We describe the ResNet20 architecture from the ground up, including custom initialization and handling shortcuts with lambda layers. We construct a network using convolutional blocks and residual connections to capture hierarchical features. Finally we integrate the creation of the model into a reusable function that delivers it directly to the selected device.

class CosineLRwithWarmup(torch.optim.lr_scheduler._LRScheduler):
   def __init__(self, optimizer, warmup_steps, decay_steps, warmup_lr=0.0, last_epoch=-1):
       self.warmup_steps = warmup_steps
       self.warmup_lr = warmup_lr
       self.decay_steps = max(decay_steps, 1)
       super().__init__(optimizer, last_epoch)


   def get_lr(self):
       if self.last_epoch < self.warmup_steps:
           return [
               (base_lr - self.warmup_lr) * self.last_epoch / max(self.warmup_steps, 1) + self.warmup_lr
               for base_lr in self.base_lrs
           ]
       current_steps = self.last_epoch - self.warmup_steps
       return [
           0.5 * base_lr * (1 + math.cos(math.pi * current_steps / self.decay_steps))
           for base_lr in self.base_lrs
       ]


def get_optimizer_scheduler(model, lr, weight_decay, warmup_steps, decay_steps):
   optimizer = torch.optim.SGD(
       filter(lambda p: p.requires_grad, model.parameters()),
       lr=lr,
       momentum=0.9,
       weight_decay=weight_decay,
   )
   scheduler = CosineLRwithWarmup(optimizer, warmup_steps, decay_steps)
   return optimizer, scheduler


def loss_fn_default(model, outputs, labels):
   return F.cross_entropy(outputs, labels)
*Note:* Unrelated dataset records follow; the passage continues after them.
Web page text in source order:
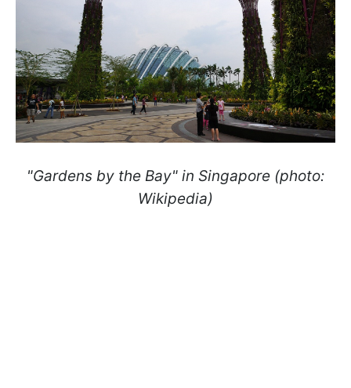
"Gardens by the Bay" in Singapore (photo:
Wikipedia)
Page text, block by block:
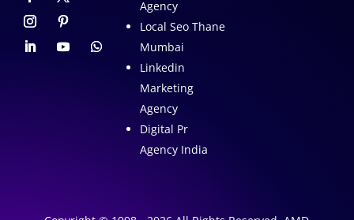
Agency
Local Seo Thane
Mumbai
Linkedin
Marketing
Agency
Digital Pr
Agency India
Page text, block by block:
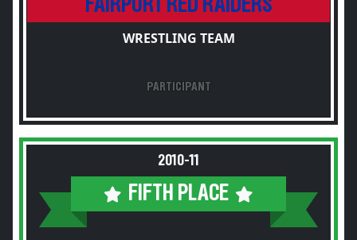
FAIRPORT RED RAIDERS
WRESTLING TEAM
PARTICIPANT
2010-11
FIFTH PLACE
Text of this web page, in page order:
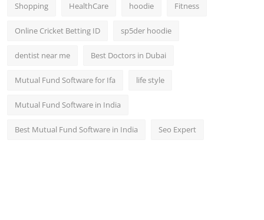
Shopping HealthCare hoodie Fitness
Online Cricket Betting ID sp5der hoodie
dentist near me Best Doctors in Dubai
Mutual Fund Software for Ifa life style
Mutual Fund Software in India
Best Mutual Fund Software in India Seo Expert
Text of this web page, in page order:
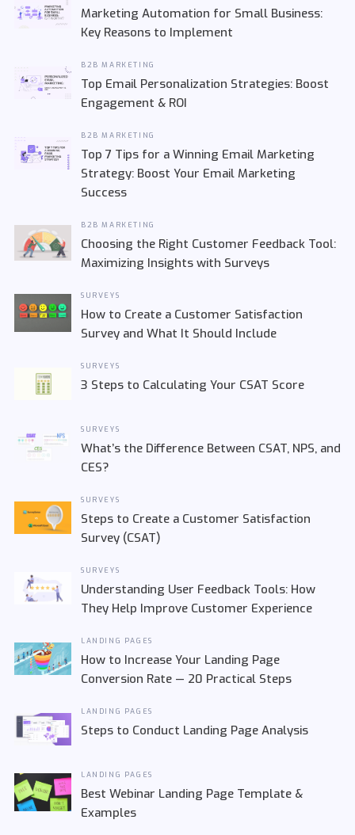
Marketing Automation for Small Business:
Key Reasons to Implement
B2B MARKETING
Top Email Personalization Strategies: Boost
Engagement & ROI
B2B MARKETING
Top 7 Tips for a Winning Email Marketing
Strategy: Boost Your Email Marketing
Success
B2B MARKETING
Choosing the Right Customer Feedback Tool:
Maximizing Insights with Surveys
SURVEYS
How to Create a Customer Satisfaction
Survey and What It Should Include
SURVEYS
3 Steps to Calculating Your CSAT Score
SURVEYS
What’s the Difference Between CSAT, NPS, and
CES?
SURVEYS
Steps to Create a Customer Satisfaction
Survey (CSAT)
SURVEYS
Understanding User Feedback Tools: How
They Help Improve Customer Experience
LANDING PAGES
How to Increase Your Landing Page
Conversion Rate — 20 Practical Steps
LANDING PAGES
Steps to Conduct Landing Page Analysis
LANDING PAGES
Best Webinar Landing Page Template &
Examples
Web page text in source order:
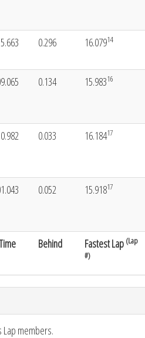
Behind Fastest Lap (Lap
#)
0.296 16.07914
0.134 15.98316
0.033 16.18417
0.052 15.91817
Lap members.
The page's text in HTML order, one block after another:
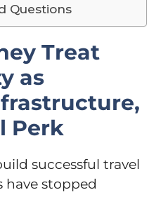
Questions
Treat
as
Perk
successful travel
have stopped
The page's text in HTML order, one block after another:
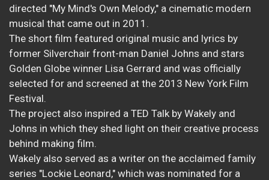
directed "My Mind's Own Melody," a cinematic modern
musical that came out in 2011.
The short film featured original music and lyrics by
former Silverchair front-man Daniel Johns and stars
Golden Globe winner Lisa Gerrard and was officially
selected for and screened at the 2013 New York Film
Festival.
The project also inspired a TED Talk by Wakely and
Johns in which they shed light on their creative process
behind making film.
Wakely also served as a writer on the acclaimed family
series "Lockie Leonard," which was nominated for a
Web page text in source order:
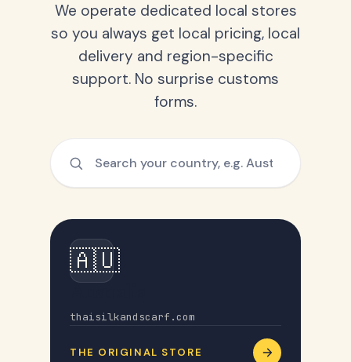
We operate dedicated local stores
so you always get local pricing, local
delivery and region-specific
support. No surprise customs
forms.
🇦🇺
thaisilkandscarf.com
THE ORIGINAL STORE
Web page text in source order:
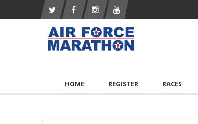
HOME REGISTER RACES
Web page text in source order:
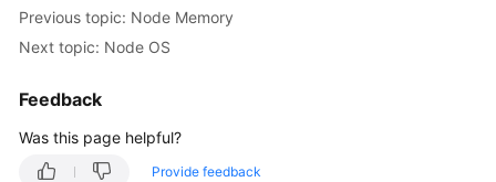
Responsibilities
Service
Level
Previous topic: Node Memory
Next topic: Node OS
Feedback
Was this page helpful?
Provide feedback
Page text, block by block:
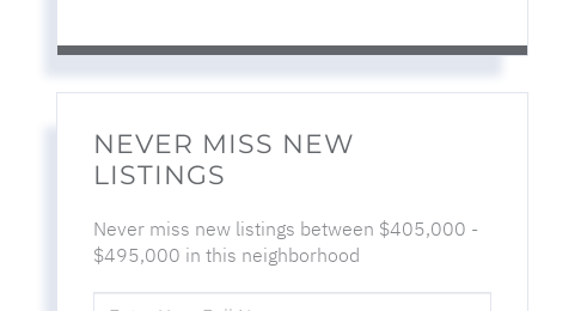
NEVER MISS NEW
LISTINGS
Never miss new listings between $405,000 -
$495,000 in this neighborhood
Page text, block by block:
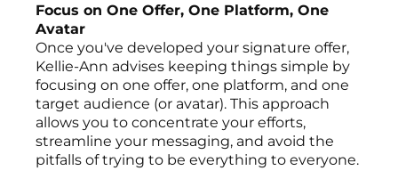
Focus on One Offer, One Platform, One
Avatar
Once you've developed your signature offer,
Kellie-Ann advises keeping things simple by
focusing on one offer, one platform, and one
target audience (or avatar). This approach
allows you to concentrate your efforts,
streamline your messaging, and avoid the
pitfalls of trying to be everything to everyone.
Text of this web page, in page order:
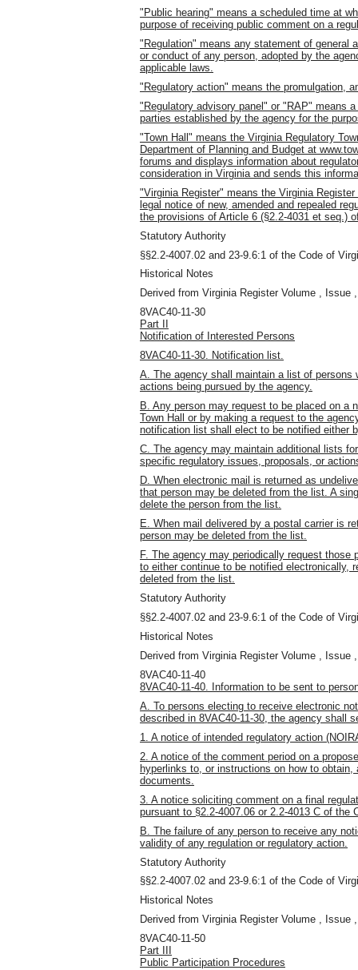
"Public hearing" means a scheduled time at
purpose of receiving public comment on a
"Regulation" means any statement of general
or conduct of any person, adopted by the
applicable laws.
"Regulatory action" means the promulgation,
"Regulatory advisory panel" or "RAP" means
parties established by the agency for the
"Town Hall" means the Virginia Regulatory
Department of Planning and Budget at
forums and displays information about
consideration in Virginia and sends this
"Virginia Register" means the Virginia
legal notice of new, amended and repealed
the provisions of Article 6 (§2.2-4031 et seq.)
Statutory Authority
§§2.2-4007.02 and 23-9.6:1 of the Code of
Historical Notes
Derived from Virginia Register Volume , Issue
8VAC40-11-30
Part II
Notification of Interested Persons
8VAC40-11-30. Notification list.
A. The agency shall maintain a list of persons
actions being pursued by the agency.
B. Any person may request to be placed on a
Town Hall or by making a request to the
notification list shall elect to be notified either
C. The agency may maintain additional lists
specific regulatory issues, proposals, or
D. When electronic mail is returned as
that person may be deleted from the list. A
delete the person from the list.
E. When mail delivered by a postal carrier is
person may be deleted from the list.
F. The agency may periodically request
to either continue to be notified electronically,
deleted from the list.
Statutory Authority
§§2.2-4007.02 and 23-9.6:1 of the Code of
Historical Notes
Derived from Virginia Register Volume , Issue
8VAC40-11-40
8VAC40-11-40. Information to be sent to
A. To persons electing to receive electronic
described in 8VAC40-11-30, the agency shall
1. A notice of intended regulatory action
2. A notice of the comment period on a
hyperlinks to, or instructions on how to
documents.
3. A notice soliciting comment on a final
pursuant to §2.2-4007.06 or 2.2-4013 C of the
B. The failure of any person to receive any
validity of any regulation or regulatory action.
Statutory Authority
§§2.2-4007.02 and 23-9.6:1 of the Code of
Historical Notes
Derived from Virginia Register Volume , Issue
8VAC40-11-50
Part III
Public Participation Procedures
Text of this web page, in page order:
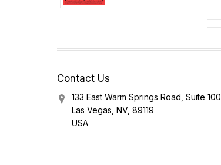
Contact Us
133 East Warm Springs Road, Suite 100
Las Vegas, NV, 89119
USA
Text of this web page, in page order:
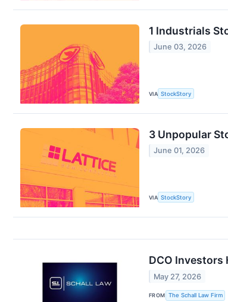
1 Industrials
June 03, 2026
VIA StockStory
3 Unpopular
June 01, 2026
VIA StockStory
DCO
May 27, 2026
FROM The Schall Law Firm
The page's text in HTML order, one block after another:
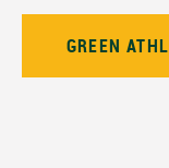
GREEN
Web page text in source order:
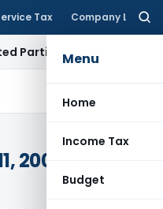
Tax Company Law
Menu
Home
Income Tax
Budget
Delhi ITAT
2009
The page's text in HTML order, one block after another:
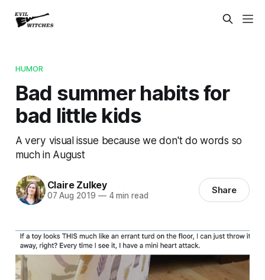
HUMOR
Bad summer habits for
bad little kids
A very visual issue because we don't do words so
much in August
Claire Zulkey
07 Aug 2019 —4 min read Share

def train_one_epoch(model, loader, optimizer, scheduler, loss_fn=loss_fn_default):
   model.train()
   running_loss = 0.0
   total = 0
   for images, labels in loader:
       images = images.to(device, non_blocking=True)
       labels = labels.to(device, non_blocking=True)


       outputs = model(images)
       loss = loss_fn(model, outputs, labels)
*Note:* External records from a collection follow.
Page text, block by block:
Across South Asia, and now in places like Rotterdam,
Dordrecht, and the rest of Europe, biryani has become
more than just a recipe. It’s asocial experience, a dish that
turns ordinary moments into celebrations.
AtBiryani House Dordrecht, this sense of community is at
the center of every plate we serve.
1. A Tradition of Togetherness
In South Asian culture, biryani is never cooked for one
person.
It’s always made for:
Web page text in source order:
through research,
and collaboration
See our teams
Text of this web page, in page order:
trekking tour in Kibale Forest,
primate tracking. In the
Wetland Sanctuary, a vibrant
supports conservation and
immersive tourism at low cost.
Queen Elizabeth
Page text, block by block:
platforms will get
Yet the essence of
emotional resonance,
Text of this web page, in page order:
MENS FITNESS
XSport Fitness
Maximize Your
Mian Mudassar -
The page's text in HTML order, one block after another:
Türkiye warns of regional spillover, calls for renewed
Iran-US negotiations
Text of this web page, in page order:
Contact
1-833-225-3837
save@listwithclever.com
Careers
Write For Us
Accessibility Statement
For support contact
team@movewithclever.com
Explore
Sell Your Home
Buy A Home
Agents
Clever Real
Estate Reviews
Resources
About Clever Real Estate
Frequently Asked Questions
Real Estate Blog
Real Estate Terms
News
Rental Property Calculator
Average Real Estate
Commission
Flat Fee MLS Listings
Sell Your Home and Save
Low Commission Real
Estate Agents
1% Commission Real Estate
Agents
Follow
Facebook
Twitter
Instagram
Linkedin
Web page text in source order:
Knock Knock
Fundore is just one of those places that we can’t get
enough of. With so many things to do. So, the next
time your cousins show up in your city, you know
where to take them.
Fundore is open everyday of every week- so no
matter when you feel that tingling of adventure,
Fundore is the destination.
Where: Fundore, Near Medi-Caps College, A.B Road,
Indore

       optimizer.zero_grad(set_to_none=True)
       loss.backward()
       optimizer.step()
       scheduler.step()


       running_loss += loss.item() * labels.size(0)
       total += labels.size(0)


   return running_loss / max(total, 1)


@torch.no_grad()
def evaluate(model, loader):
   model.eval()
   correct = 0
   total = 0
   for images, labels in loader:
       images = images.to(device, non_blocking=True)
       labels = labels.to(device, non_blocking=True)
       logits = model(images)
       preds = logits.argmax(dim=1)
       correct += (preds == labels).sum().item()
       total += labels.size(0)
   return 100.0 * correct / max(total, 1)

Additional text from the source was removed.